Activity: Transcription task. Write out each entry verbatim and exclude any image.

(Stored dataset items)
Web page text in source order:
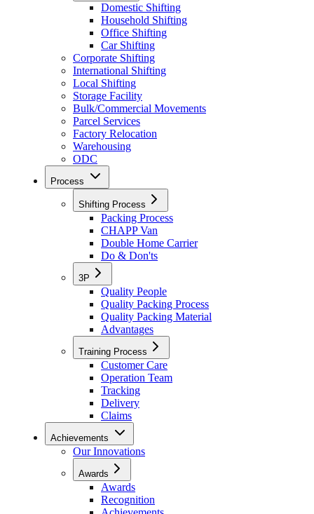
Domestic Shifting
Household Shifting
Office Shifting
Car Shifting
Corporate Shifting
International Shifting
Local Shifting
Storage Facility
Bulk/Commercial Movements
Parcel Services
Factory Relocation
Warehousing
ODC
Process
Shifting Process
Packing Process
CHAPP Van
Double Home Carrier
Do & Don'ts
3P
Quality People
Quality Packing Process
Quality Packing Material
Advantages
Training Process
Customer Care
Operation Team
Tracking
Delivery
Claims
Achievements
Our Innovations
Awards
Awards
Recognition
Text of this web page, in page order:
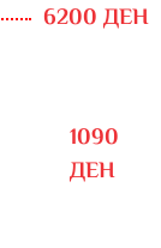
6200 ДЕН
1090
ДЕН
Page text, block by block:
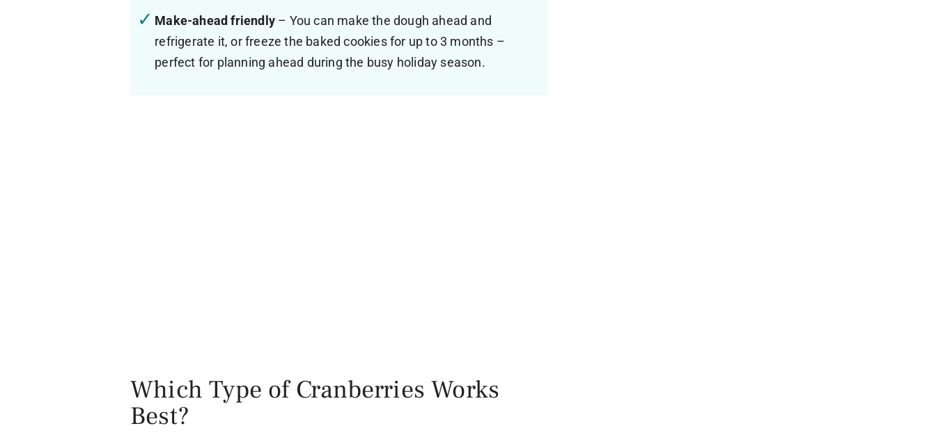
Make-ahead friendly – You can make the dough ahead and
refrigerate it, or freeze the baked cookies for up to 3 months –
perfect for planning ahead during the busy holiday season.
Which Type of Cranberries Works
Best?
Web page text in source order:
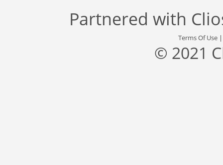
Partnered with
Terms Of Use
© 2021
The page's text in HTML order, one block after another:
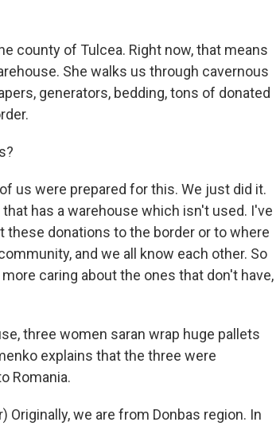
county of Tulcea. Right now, that means
She walks us through cavernous
generators, bedding, tons of donated
us were prepared for this. We just did it.
has a warehouse which isn't used. I've
these donations to the border or to where
and we all know each other. So
caring about the ones that don't have,
three women saran wrap huge pallets
explains that the three were
Romania.
Originally, we are from Donbas region. In
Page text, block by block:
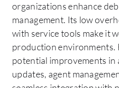
organizations enhance
management. Its low
with service tools make it
production environments.
potential improvements in
updates, agent
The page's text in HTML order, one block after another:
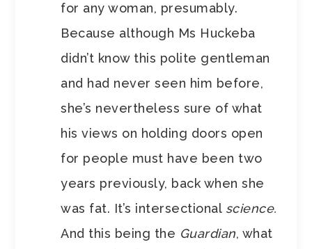
for any woman, presumably.
Because although Ms Huckeba
didn’t know this polite gentleman
and had never seen him before,
she’s nevertheless sure of what
his views on holding doors open
for people must have been two
years previously, back when she
was fat. It’s intersectional science.
And this being the Guardian, what
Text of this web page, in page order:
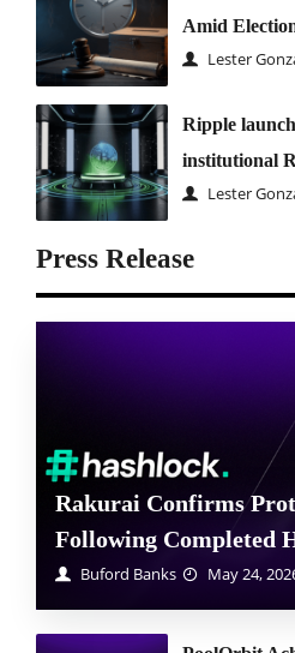
Amid
Lester
Ripple
institutional
Lester
Press Release
Rakurai Confirms
Following Completed
Buford Banks May 24,

Expected answer:
Web page text in source order:
Domestic Shifting
Household Shifting
Office Shifting
Car Shifting
Corporate Shifting
International Shifting
Local Shifting
Storage Facility
Bulk/Commercial Movements
Parcel Services
Factory Relocation
Warehousing
ODC
Process
Shifting Process
Packing Process
CHAPP Van
Double Home Carrier
Do & Don'ts
3P
Quality People
Quality Packing Process
Quality Packing Material
Advantages
Training Process
Customer Care
Operation Team
Tracking
Delivery
Claims
Achievements
Our Innovations
Awards
Awards
Recognition
Text of this web page, in page order:
6200 ДЕН
1090
ДЕН
Page text, block by block:
Make-ahead friendly – You can make the dough ahead and
refrigerate it, or freeze the baked cookies for up to 3 months –
perfect for planning ahead during the busy holiday season.
Which Type of Cranberries Works
Best?
Web page text in source order:
Partnered with
Terms Of Use
© 2021
The page's text in HTML order, one block after another:
county of Tulcea. Right now, that means
She walks us through cavernous
generators, bedding, tons of donated
us were prepared for this. We just did it.
has a warehouse which isn't used. I've
these donations to the border or to where
and we all know each other. So
caring about the ones that don't have,
three women saran wrap huge pallets
explains that the three were
Romania.
Originally, we are from Donbas region. In
Page text, block by block:
organizations enhance
management. Its low
with service tools make it
production environments.
potential improvements in
updates, agent
The page's text in HTML order, one block after another:
for any woman, presumably.
Because although Ms Huckeba
didn’t know this polite gentleman
and had never seen him before,
she’s nevertheless sure of what
his views on holding doors open
for people must have been two
years previously, back when she
was fat. It’s intersectional science.
And this being the Guardian, what
Text of this web page, in page order:
Amid
Lester
Ripple
institutional
Lester
Press Release
Rakurai Confirms
Following Completed
Buford Banks May 24,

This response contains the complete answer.